It looks like the internet archive is needed assistance, I just heard about this today and figured lemmy could help spread this message around

  • @[email protected]
    link
    fedilink
    English
    57 months ago

    Blockchain is great for when you need global consensus on the ordering of events (e.g. Alice gave all her 5 ETH to Bob first, so a later transaction to give 5 ETH to Charlie is invalid). It is an unnecessarily expensive solution just for archival, since it necessitates storing the data on every node forever.

    Ethereum charges ‘gas’ fees per transaction which helps ensure it doesn’t collapse under the weight of excess usage. Blocks have transaction limits, and transactions have size limits. It is currently working out at about US$7,500 per MB of block data (which is stored forever, and replicated to every node in the network). The Internet Archive have apparently ~50 PB of data, which would cost US$371 trillion to put onto Ethereum (in practice, attempting this would push up the price of ETH further, and if they succeeded, most nodes would not be able to keep up with the network). Really, this is just telling us that blockchain is not appropriate for that use case, and the designers of real world blockchains have created mechanisms to make it financially unviable to attempt at that scale, because it would effectively destroy the ability to operate nodes.

    The only real reason to use an existing blockchain anyway would be on the theory that you could argue it is too big to fail due to legitimate business use cases, and too hard to remove censorship resistant data. However, if it became used in the majority for censorship resistant data sharing, and transactions were the minority, I doubt that this would stop authorities going after node operators and so on.

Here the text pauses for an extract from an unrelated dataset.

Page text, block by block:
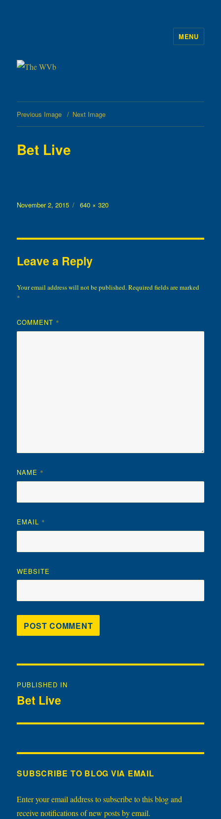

    The real problems that an archival project faces are:

    • The cost of storing and retrieving large amounts of data. That could be decentralised using a solution where not all data is stored on a chain - for example, IPFS.
    • The problem of curating data and deciding what is worth archiving, and what is a true-to-source archive vs fake copy. This probably requires either a centralised trusted party, or maybe a voting system.
    • The problem of censorship. Anonymity and opaqueness about what is on a particular node can help - but they might in some cases undermine the other goals of archival.